Oil Price Edges Up To $69pb After Slumping To Eight-week Low

By The Nigerian Voice

Brent, Nigeria’s oil price benchmark steadied at $69.14 yesterday after a coronavirus-driven fall on Monday that saw prices tumble to an eight-week low of $68.62 per barrel.

The commodity’s upward trajectory was reversed with the latest virus waves demonstrating the uneven nature of the economic recovery, with the American Bank, Goldman Sachs, saying the delta variant may curb global oil demand by one million barrels a day for a couple of months.
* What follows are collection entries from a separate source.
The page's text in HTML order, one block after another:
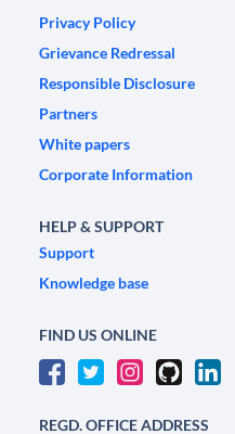
Privacy Policy
Grievance Redressal
Responsible Disclosure
Partners
White papers
Corporate Information
HELP & SUPPORT
Support
Knowledge base
FIND US ONLINE
REGD. OFFICE ADDRESS
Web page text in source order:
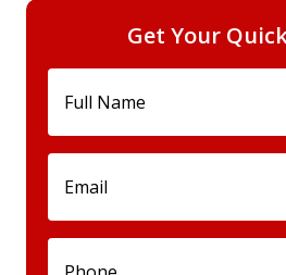
Get Your
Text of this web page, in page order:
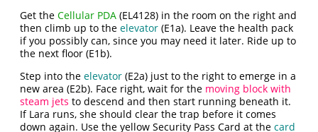
Get theCellular PDA (EL4128) in the room on the right and
then climb up to theelevator (E1a). Leave the health pack
if you possibly can, since you may need it later. Ride up to
the next floor (E1b).
Step into theelevator (E2a) just to the right to emerge in a
new area (E2b). Face right, wait for the moving block with
steam jets to descend and then start running beneath it.
If Lara runs, she should clear the trap before it comes
down again. Use the yellow Security Pass Card at thecard

But the fall from a multi-year high of $77 may not all be bad news for Nigeria, which recently expressed its discomfort over the rising price of the commodity, explaining that as a resource-dependent country, it’s not in its interest for prices to rise above its comfort zone.
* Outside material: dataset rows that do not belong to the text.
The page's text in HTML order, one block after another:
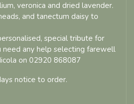
veronica and dried lavender.
and tanectum daisy to
special tribute for
need any help selecting farewell
on 02920 868087
notice to order.
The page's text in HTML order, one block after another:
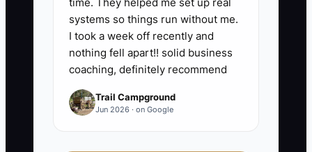
systems so things run without me.
I took a week off recently and
nothing fell apart!! solid business
coaching, definitely recommend
Trail Campground
Jun 2026 · on Google
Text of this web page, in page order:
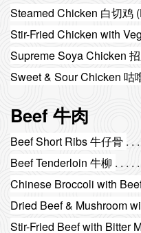
Steamed Chicken 白切鸡
Stir-Fried Chicken with
Supreme Soya Chicken
Sweet & Sour Chicken 咕
Beef 牛肉
Beef Short Ribs 牛仔骨
Beef Tenderloin 牛柳
Stir-Fried Beef with Bitter
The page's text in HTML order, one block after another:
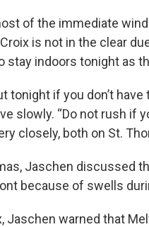
of the immediate
is not in the clear
stay indoors tonight as
tonight if you don’t
slowly. “Do not rush if
closely, both on St.
Jaschen discussed
because of swells
Jaschen warned that
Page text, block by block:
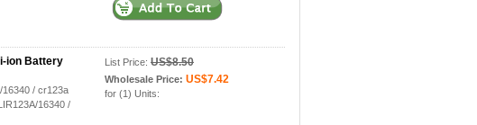
ion Battery
16340 / cr123a
16340 /
List Price: US$8.50
Wholesale Price: US$7.42
for (1) Units:

Group Managing Director of the Nigerian National Petroleum Corporation (NNPC), Mallam Mele Kyari, recently raised the alarm over the rising oil price, saying it was bad for nations like Nigeria since buyers of the country’s crude will either resort to buying less or start the search for alternatives. Kyari had put the oil price band with which Nigeria will be comfortable at between $50 to $60, even as Nigeria’s gains from increasing international prices of the product have also been wiped out by payment of petrol subsidy which recently hit N120 billion monthly.

Monday’s decline had also followed the agreement reached by the Organisation of the Petroleum Exporting Countries and allies (OPEC+) to increase oil production by 400,000 barrels per day starting from August 2021.
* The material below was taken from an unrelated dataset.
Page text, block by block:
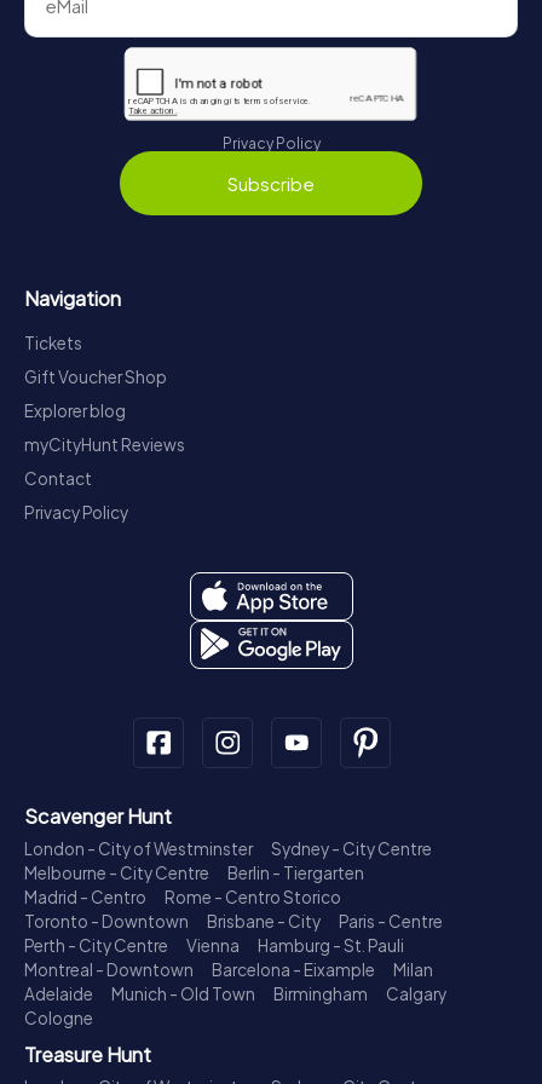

Although the OPEC+ deal was expected to see prices rise again to its pre-pandemic levels, the new strain could hit demand for oil.

Goldman Sachs said the OPEC+ deal to boost oil supply supports its view on oil prices and expects modest “upside” to its $80 per barrel summer Brent price forecast and a $5 upside to its $75 per barrel forecast in 2022.

Meanwhile, Royal Dutch Shell, yesterday confirmed that it will appeal a Dutch court ruling ordering the energy company to accelerate its carbon emission reduction target.

Shell had previously said it would appeal the May 26 ruling ordering it to reduce greenhouse gas emissions by 45 percent by 2030 from 2019 levels, significantly faster than its current plans.

The Anglo-Dutch company also said it would seek to ramp up its energy transition strategy in the wake of the ruling.

Shell Chief Executive, Ben van Beurden said in a statement yesterday that although the company had already put plans in place to cut its exposure to the fossil fuels industry, the court’s decision could upset its program towards the 2050 date.

“We agree urgent action is needed and we will accelerate our transition to net zero. But we will appeal because a court judgment, against a single company, is not effective. What is needed are clear, ambitious policies that will drive fundamental change across the whole energy system,” he said.